Der klassische IT-Anwender stirbt aus
Ebenso wie das Kundenbeziehungsmanagement verstärkt über die Social Media läuft, werden sich lose gekoppelte Architekturen bei den ERP-Lösungen immer stärker durchsetzen. Der klassische ERP-Anwender, der in einem eng definierten Aufgabenfeld agiert und seine Aufgaben ausschließlich stationär erledigt, scheint zum Auslaufmodell zu werden. Starre Unternehmensgrenzen, wie wir sie kennen, passen nicht mehr ins Mobilitätszeitalter, in dem Mitarbeiter orts- und zeitunabhängig ihre Aufgaben erledigen.

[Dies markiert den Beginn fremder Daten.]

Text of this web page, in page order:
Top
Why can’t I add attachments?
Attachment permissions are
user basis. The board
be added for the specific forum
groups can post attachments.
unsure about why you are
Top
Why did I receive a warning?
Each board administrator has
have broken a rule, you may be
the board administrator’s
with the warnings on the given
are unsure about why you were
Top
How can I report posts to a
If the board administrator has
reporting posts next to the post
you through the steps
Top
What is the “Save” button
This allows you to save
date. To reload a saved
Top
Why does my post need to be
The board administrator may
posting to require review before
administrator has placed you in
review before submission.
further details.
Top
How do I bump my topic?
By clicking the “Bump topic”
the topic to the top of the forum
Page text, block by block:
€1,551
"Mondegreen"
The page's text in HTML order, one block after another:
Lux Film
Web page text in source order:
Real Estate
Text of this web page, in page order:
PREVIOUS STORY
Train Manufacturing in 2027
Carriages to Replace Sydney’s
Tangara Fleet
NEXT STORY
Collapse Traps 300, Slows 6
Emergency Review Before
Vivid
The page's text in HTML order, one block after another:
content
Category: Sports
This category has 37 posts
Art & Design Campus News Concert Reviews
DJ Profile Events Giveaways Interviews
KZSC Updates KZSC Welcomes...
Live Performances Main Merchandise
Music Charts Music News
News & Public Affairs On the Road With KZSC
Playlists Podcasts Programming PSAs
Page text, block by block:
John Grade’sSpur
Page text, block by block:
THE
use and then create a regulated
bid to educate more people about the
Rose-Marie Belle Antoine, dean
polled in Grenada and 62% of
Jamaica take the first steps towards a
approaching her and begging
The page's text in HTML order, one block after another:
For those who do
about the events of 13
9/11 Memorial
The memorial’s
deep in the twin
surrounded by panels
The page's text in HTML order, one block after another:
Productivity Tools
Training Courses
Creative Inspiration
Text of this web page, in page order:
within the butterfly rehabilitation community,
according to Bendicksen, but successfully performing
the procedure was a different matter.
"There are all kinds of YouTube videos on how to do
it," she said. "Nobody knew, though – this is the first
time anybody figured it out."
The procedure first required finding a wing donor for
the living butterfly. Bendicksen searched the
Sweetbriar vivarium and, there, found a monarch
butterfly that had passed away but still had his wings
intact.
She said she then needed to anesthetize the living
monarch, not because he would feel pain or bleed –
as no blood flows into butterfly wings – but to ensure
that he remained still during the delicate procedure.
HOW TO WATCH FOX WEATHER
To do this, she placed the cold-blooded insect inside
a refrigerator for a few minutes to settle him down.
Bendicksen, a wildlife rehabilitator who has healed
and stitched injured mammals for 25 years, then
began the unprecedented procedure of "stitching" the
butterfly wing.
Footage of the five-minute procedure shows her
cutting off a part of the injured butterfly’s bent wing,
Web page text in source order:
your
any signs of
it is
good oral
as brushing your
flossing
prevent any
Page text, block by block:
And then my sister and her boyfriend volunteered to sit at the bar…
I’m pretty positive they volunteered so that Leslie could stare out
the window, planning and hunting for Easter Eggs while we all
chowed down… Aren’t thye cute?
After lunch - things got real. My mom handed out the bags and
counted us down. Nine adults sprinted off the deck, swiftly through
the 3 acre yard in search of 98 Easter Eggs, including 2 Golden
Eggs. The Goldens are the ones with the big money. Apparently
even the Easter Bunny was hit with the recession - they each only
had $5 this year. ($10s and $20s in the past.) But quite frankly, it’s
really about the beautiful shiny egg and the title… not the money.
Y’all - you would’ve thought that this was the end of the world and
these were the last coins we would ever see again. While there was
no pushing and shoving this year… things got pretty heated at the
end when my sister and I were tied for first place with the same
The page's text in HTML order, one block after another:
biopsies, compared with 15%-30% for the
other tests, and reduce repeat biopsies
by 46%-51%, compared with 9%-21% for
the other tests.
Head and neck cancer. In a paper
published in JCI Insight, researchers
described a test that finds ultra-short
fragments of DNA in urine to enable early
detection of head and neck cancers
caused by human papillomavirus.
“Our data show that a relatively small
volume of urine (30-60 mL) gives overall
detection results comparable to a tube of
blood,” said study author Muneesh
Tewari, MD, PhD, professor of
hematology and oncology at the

Die zukunftsweisende Form des Arbeitens schafft einerseits neue Freiräume, andererseits aber auch Verunsicherung. Mitarbeiter, die sich und ihren Job ganz maßgeblich über
- physische Anwesenheit
- an einem bestimmten Ort
- zu festgelegten Zeiten
definieren, bilden gegenwärtig noch eine Mehrheit. Das trifft spiegelbildlich auch noch auf viele Unternehmen zu, die Angst davor haben, die Kontrolle über ihre Mitarbeiter zu verlieren und sich deshalb an klassische Lösungen klammern. Trotz alledem wird sich die Entwicklung nicht mehr aufhalten lassen. Die Veränderungen im Nutzerverhalten sind bereits weit fortgeschritten und werden die Zukunft der Arbeitswelt maßgeblich beeinflussen. Anbieter von ERP-Lösungen müssen darauf reagieren und Systeme flexibel genug gestalten, um mit dem durch ein verändertes Rollenverständnis geprägten digitalen Wandel mitzuhalten zu können.
Fazit: Veränderte User-Kultur zwingt Unternehmen zum Umdenken
ERP-Systeme, die im Laufe der Zeit mit den Unternehmensstrukturen gewachsen sind, kommen spätestens dann an ihre Grenzen, wenn die Social-Media-Aktivitäten im Unternehmen zunehmen. Je mehr Eigenverantwortung von Mitarbeitern erwartet wird, umso flexibler müssen diese handeln und arbeiten können. Die Nutzer von heute sind viel in sozialen Netzwerken unterwegs, teilen Inhalte mit anderen Nutzern, greifen auf deren Inhalte zu und arbeiten mit ihnen flexibel im Team zusammen.
Zudem eröffnet sich mit den Social Media ein neuer Vertriebskanal, der nicht nur für den Absatz, sondern auch für Service und Support immer wichtiger wird. Monolithische und komplexe ERP-Systeme, deren Ursprünge in den 1970er Jahren liegen, werden diesem Wandel in der Nutzerkultur immer weniger gerecht. Systeme, die es nicht schaffen, Schnittstellen zu den Social Media zu integrieren werden es in Zukunft schwerer haben, sich zu behaupten.
Die User der Zukunft sind an keine festen Orte und Zeiten mehr gebunden, sondern wollen von überall und zu jeder Zeit auch mit mobilen Geräten auf Unternehmensinformationen zugreifen können. Das setzt die Verfügbarkeit des ERP-Systems in der Cloud voraus. Social ERP lässt sich im besten Sinne in einer cloudbasierten ERP-Lösung implementieren, weil nur eine solche die Restriktionen von klassischen ERP-Systemen überwinden kann.